Die Globuli werden nicht geschluckt, sondern sollen sich im Mund auflösen, damit die Wirkstoffe über die Mundschleimhaut aufgenommen werden können. Bei Säuglingen können die Globuli auf die Fingerkuppe der Mutter/des Vaters gegeben und dem Kind auf die Zunge gelegt werden, wo sie sich dann auflösen.
Dosierung für Säuglinge
Die genaue Dosierung hängt von der Potenz und dem spezifischen Mittel ab.
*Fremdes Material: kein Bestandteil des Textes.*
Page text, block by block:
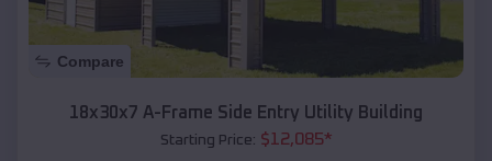
Compare
18x30x7 A-Frame Side Entry Utility Building
Starting Price: $12,085*

Grundsätzlich gilt für Säuglinge im ersten Lebensjahr:
- D6-Potenzen: ca. 1-3 Globuli
- D12-Potenzen: ca. 1-3 Globuli
Bei Säuglingen und Kleinkindern ist es ratsam, die Dosierungsempfehlungen auf der Packungsbeilage zu beachten oder sich von einem Arzt oder Homöopathen beraten zu lassen.
Wichtige Hinweise zur Anwendung
Homöopathische Mittel sind in der Regel rezeptfrei in Apotheken erhältlich. Bei der Selbstbehandlung ist es wichtig, die empfohlenen Dosierungen nicht zu überschreiten. Sollten sich die Beschwerden nicht bessern oder sich verschlimmern, ist es unerlässlich, einen Arzt oder eine Ärztin aufzusuchen, insbesondere bei Erkrankungen von Babys und Kindern.
Es ist zu beachten, dass das Konzept der Homöopathie und ihre spezifische Wirksamkeit in der Wissenschaft umstritten sind und durch Studien nicht eindeutig belegt werden.